Caminhando na direção oposta, os soldados pareciam exatamente uma unidade ucraniana saindo de Pokrovsk após 15 dias de permanência.

Eles usavam as mesmas braçadeiras azuis e o mesmo equipamento. Um dos quatro homens disse olá.

Mas alguns minutos depois, um aviso veio pelo rádio. “Tenha cuidado, há um grupo de infiltrados russos na sua área.”

“Passamos direto por eles”, diz Ivan, um metralhador de 21 anos da unidade de sistemas não tripulados do Wolves Da Vinci. “Os homens que vi correspondiam exatamente à descrição.”

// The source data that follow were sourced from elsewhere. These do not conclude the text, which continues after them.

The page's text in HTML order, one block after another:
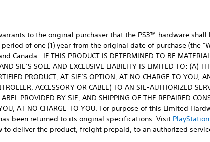
to the original purchaser that the PS3™ hardware
of one (1) year from the original date of purchase (the
IF THIS PRODUCT IS DETERMINED TO BE
SIE’S SOLE AND EXCLUSIVE LIABILITY IS LIMITED TO: (A)
PRODUCT, AT SIE’S OPTION, AT NO CHARGE TO YOU;
ACCESSORY OR CABLE) TO AN SIE-AUTHORIZED
PROVIDED BY SIE, AND SHIPPING OF THE REPAIRED
YOU, AT NO CHARGE TO YOU. For purpose of this Limited
been returned to its original specifications. Visit
to deliver the product, freight prepaid, to an authorized
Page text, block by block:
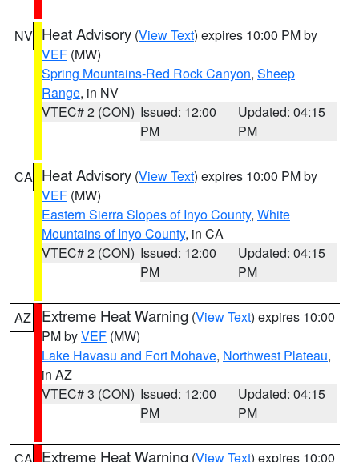
NV Heat Advisory (View Text) expires 10:00 PM by
VEF (MW)
Spring Mountains-Red Rock Canyon, Sheep
Range, in NV
VTEC# 2 (CON) Issued: 12:00
PM
Updated: 04:15
PM
CA Heat Advisory (View Text) expires 10:00 PM by
VEF (MW)
Eastern Sierra Slopes of Inyo County, White
Mountains of Inyo County, in CA
VTEC# 2 (CON) Issued: 12:00
PM
Updated: 04:15
PM
AZ Extreme Heat Warning (View Text) expires 10:00
PM byVEF (MW)
Lake Havasu and Fort Mohave, Northwest Plateau,
in AZ
VTEC# 3 (CON) Issued: 12:00
PM
Updated: 04:15
PM
Extreme Heat Warning (View Text) expires 10:00

Em Pokrovsk, as linhas que dividiam a guerra urbana tornaram-se confusas. No seu lugar existe uma névoa de suspeita, terror e caos, com pequenos grupos de infiltrados russos entrelaçados com as forças de defesa ucranianas.

Os russos passam pelas brechas na linha de frente, vestidos com roupas civis ou andando de bicicleta. Drones dominam o céu. No entanto, os soldados ucranianos reviveram o costume bíblico de Shibboleth em seus abrigos – um slogan difícil de ser pronunciado pelos espiões russos.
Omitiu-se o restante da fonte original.